One argument given for drug legalization by harm-reduction advocates
is that the “war against drugs has been lost.” Aside from the fact
that this is not a war, much progress has been made. Current drug
policies are reducing drug use and its consequences. Drug use in this
country has declined by half since 1979. The number of current users
dropped from 25 million in 1979 to 13 million in 1996. The decrease in
current use of cocaine has been even more dramatic.

This is not to say that drug policies cannot be improved. The 1999
National Drug Control Strategy is implementing important changes. The
strategy’s number one goal is prevention. In the past four years, the
administration increased spending on prevention by 55 percent while
spending on treatment rose 25 percent. The strategy calls for more
treatment in the criminal justice system to break the cycle of drugs
and crime.

At root, the debate over drug legalization boils down to a question of
risk. Studies show that the more a product is available and
legitimized, the greater will be its use. If drugs were legalized, the
cost to the individual and society would grow astronomically. Removing
the criminal status associated with drug use and sale would not make
such activity less criminal when drug abuse wrecks young lives. It is
criminal that more money is spent on illegal drugs than on art or
higher education; it is criminal that crack babies are born addicted
and in pain; it is criminal that thousands of adolescents lose their
health and the freedom to create a bright future.

Harm-reduction advocates tolerate drug use because they consider it
part of the human condition that will always be with us.
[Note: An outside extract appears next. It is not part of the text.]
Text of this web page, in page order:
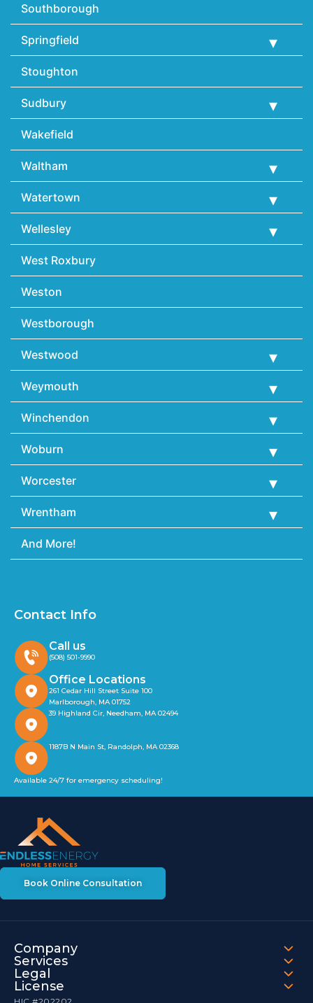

Many other
perennial problems such as racism, theft and aggression cannot be
extinguished entirely, but we still resist their damage and
criminalize the practices. No one argues that we should legalize these
activities to make them more sanitary or provide tax revenues.

On a judicial level, the question of drug legalization comes down to
whether we should legalize destructive behavior. With respect to the
individual, society at large and the environment, American
jurisprudence has run in the opposite direction. Americans have
decided that people do not have a right to ride motorcycles without
wearing helmets, drive cars without using seat belts, pollute the
environment at will, or endanger the self and others by refusing
vaccination or similar life-saving health measures. In general, our
laws indicate that self-destructive activity should not be permitted
or condoned. Drug consumption damages the brain, which in turn
produces other forms of destructive behavior. U.S. law does not grant
people the right to destroy themselves or others. Addictive drugs were
criminalized because they are harmful; they are not harmful because
they were criminalized.

The writer is director of the Office of National Drug Control



Drug czar Barry McCaffrey observes that despite the “pejorative
connotations” attached to the term “drug legalization”, one-quarter of
Americans– or 68.1 million citizens-would favor legalization. Of
course, reform advocates don’t want “legalization” as commonly
understood; we desire a regulated market like the liquor and tobacco
markets, not an unregulated free-for-all. Unfortunately, the dangers
of a completely uncontrolled market are exactly what current drug
policies deliver most effectively.

McCaffrey claims that drugs are illegal because they are harmful, not
vice versa. This claim runs counter to every lesson America learned
from alcohol Prohibition. During that “Noble Experiment”, deaths from
poisoned liquor skyrocketed, cities were controlled by bootlegger
gangs, and children had equal access to liquor (because dealers never
ask for ID). The parallels to our Drug War are hard to miss;
consider, especially, the fact that kids can generally get
(unregulated) marijuana more easily than (regulated) alcohol.

Prohibition was well-intentioned, but law enforcement is the wrong
tool for solving a social and health problem. Regulated markets and
treatment on demand are significantly more effective.